While TNCs have a number of binding laws, mechanisms and instruments available to defend their interests, only voluntary codes of conducts and soft laws exist to control their impacts on human rights and ensure access to justice for the victims of their activities. "It was time for the Human Rights Council to act to correct this asymmetry in the international system that affects primarily the poorest and weakest countries", said M Ozden.

Since several months hundreds of civil society organizations and social movements in the Global North as in the Global South are mobilizing to support this initiative. A number of them gathered in Geneva for a week of mobilization from 23 to 27 June.

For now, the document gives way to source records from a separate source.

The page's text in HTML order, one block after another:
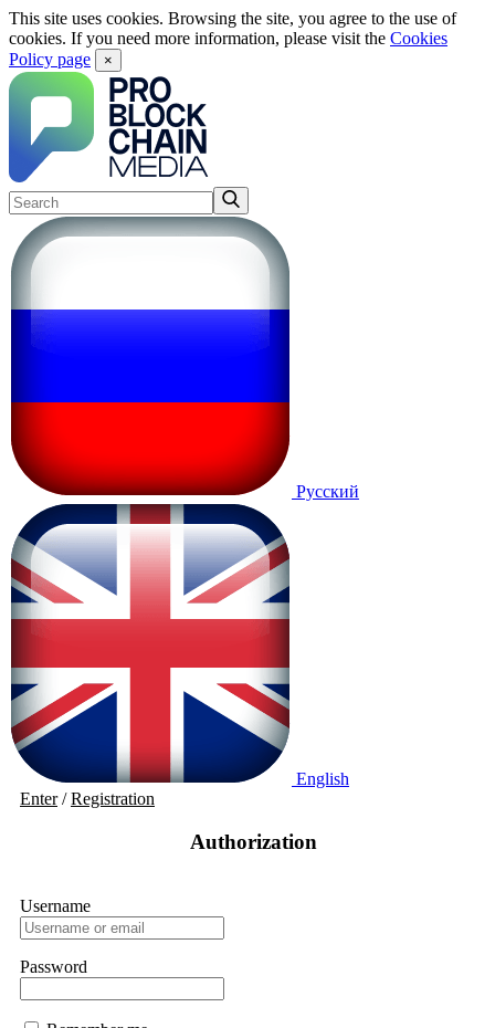
This site uses cookies. Browsing the site, you agree to the use of
cookies. If you need more information, please visit the Cookies
Policy page
×
Русский
English
Enter/Registration
Authorization
Username
Password
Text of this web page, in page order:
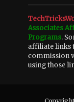
Associates
Programs.
affiliate links
commission
using those
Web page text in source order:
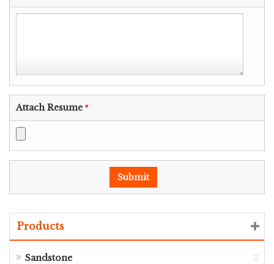
Attach Resume *
Products
Sandstone
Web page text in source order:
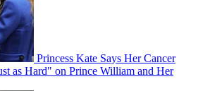
Princess Kate Says Her Cancer
as Hard" on Prince William and Her
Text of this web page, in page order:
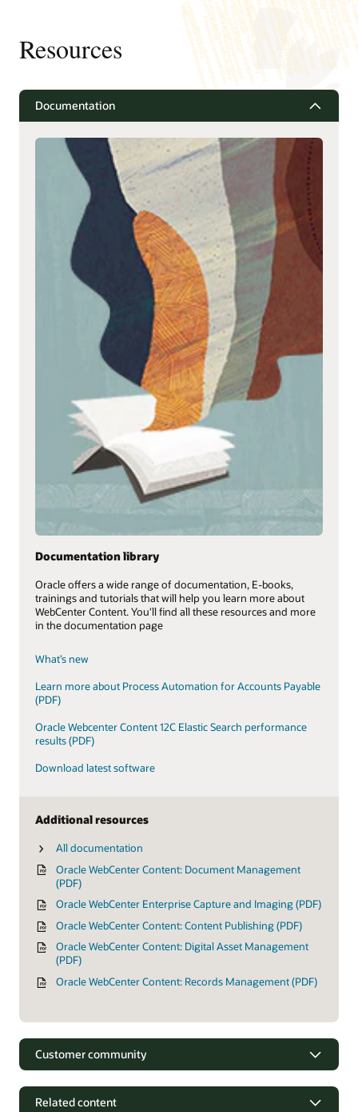
Resources
Documentation
Documentation library
Oracle offers a wide range of documentation, E-books,
trainings and tutorials that will help you learn more about
WebCenter Content. You'll find all these resources and more
in the documentation page
What’s new
Learn more about Process Automation for Accounts Payable
(PDF)
Oracle Webcenter Content 12C Elastic Search performance
results (PDF)
Download latest software
Additional resources
All documentation
Oracle WebCenter Content: Document Management
(PDF)
Oracle WebCenter Enterprise Capture and Imaging (PDF)
Oracle WebCenter Content: Content Publishing (PDF)
Oracle WebCenter Content: Digital Asset Management
(PDF)
Oracle WebCenter Content: Records Management (PDF)
Customer community
Related content
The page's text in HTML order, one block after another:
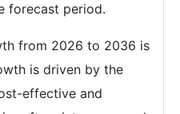
forecast period.
from 2026 to 2036 is
is driven by the
effective and
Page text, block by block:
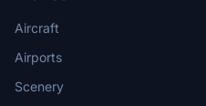
Aircraft
Airports
Scenery

Many delegates from the Global South and representatives of the victims came to demand new binding norms to end corporate impunity. The CETIM has been strongly involved together with the Global campaign to dismantle corporate power and stop impunity. The cases of Chevron in Ecuador, Shell in Nigeria, Coca Cola in Colombia, Glencore-Xtrata in the Philippines and Oceana Gold in El Salvador, among others, have been presented to demonstrate the need for a new international instrument.

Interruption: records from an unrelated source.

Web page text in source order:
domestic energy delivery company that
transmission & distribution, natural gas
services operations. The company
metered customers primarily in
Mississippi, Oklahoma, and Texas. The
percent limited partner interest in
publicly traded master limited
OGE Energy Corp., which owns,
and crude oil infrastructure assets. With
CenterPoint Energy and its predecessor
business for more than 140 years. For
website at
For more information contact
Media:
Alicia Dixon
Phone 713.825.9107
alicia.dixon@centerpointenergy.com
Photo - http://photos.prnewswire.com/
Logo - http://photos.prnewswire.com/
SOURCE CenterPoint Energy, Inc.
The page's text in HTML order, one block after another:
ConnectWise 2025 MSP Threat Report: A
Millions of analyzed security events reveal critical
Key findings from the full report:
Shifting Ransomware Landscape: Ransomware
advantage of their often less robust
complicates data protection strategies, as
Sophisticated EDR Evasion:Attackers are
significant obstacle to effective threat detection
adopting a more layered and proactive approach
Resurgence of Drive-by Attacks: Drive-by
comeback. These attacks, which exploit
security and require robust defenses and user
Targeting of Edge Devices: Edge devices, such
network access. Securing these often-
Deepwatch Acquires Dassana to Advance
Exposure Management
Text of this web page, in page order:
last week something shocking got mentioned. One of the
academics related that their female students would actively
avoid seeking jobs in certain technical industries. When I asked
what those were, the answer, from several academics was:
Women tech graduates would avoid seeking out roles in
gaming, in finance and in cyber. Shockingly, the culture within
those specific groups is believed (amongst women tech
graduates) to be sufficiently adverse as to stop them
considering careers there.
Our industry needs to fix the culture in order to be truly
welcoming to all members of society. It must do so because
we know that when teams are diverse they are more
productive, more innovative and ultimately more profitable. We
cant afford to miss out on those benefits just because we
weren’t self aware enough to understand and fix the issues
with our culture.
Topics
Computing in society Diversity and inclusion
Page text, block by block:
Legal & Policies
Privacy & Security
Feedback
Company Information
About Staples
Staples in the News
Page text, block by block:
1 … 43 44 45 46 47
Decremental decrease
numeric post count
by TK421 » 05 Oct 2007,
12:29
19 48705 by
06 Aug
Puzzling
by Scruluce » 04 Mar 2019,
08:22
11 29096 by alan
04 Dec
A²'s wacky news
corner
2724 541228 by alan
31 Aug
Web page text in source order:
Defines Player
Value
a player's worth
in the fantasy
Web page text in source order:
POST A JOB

"In 60 years of oil exploitation in the Niger Delta, loca1 communities have known no rest", said Godwin Ojo, of Friends of the Earth Nigeria. "Shell has systematically violated human rights and destroyed the environment as well as the livelihoods of communities but neither international campaigns nor national laws and regulation agencies have been able to end those practices. This level of impunity demonstrate the need for a binding international instrument that forces TNCs to respect human rights."

"In 26 years of oil exploitation in the Ecuadorian amazon, Chevron has polluted more than 450'000 hectares of one of the planet's richest biodiversity regions, destroying the living and subsistence of its inhabitants" explained Pablo Fajardo, defensor and representative of the victims of Chevron in Ecuador. "And after 21 years of litigation and in spite of a sentence of the Ecuadorian justice, Chevron still refuses to pay. And in the meanwhile, the victims of its activities in Ecuador are still waiting for justice and compensation", he added. "Voluntary codes of conduct have clearly shown their limits, only a binding international instrument can end the impunity of TNCs."

"Dozens of union leaders are murdered each year in Calombia with complete impunity" said Javier Correa, president of the union Sinaltrainal in Colombia. "In the case of Sinaltrainal, 23 of our affiliates working for Coca Cola or Nestle have been murdered in the past years. And those TNCs use complex schemes of subsidiaries, subcontractors and franchises to escape justice. The Colombian justice is not doing its job and courts in the US and Switzerland, where those two TNCs have their headquarters, refuse to hear the cases", he added. "Only binding international norms will enable us to hold TNCs accountable for their crimes in Colombia".

The journey will still be long but today, and after nearly 40 years of discussions and failed attempts at the United Nations, the process is finally launched The CETIM would like to congratulate the governments of Ecuador and South Africa for their leadership, as well as all other states that voted in favor of that resolution in spite of the numerous pressures received.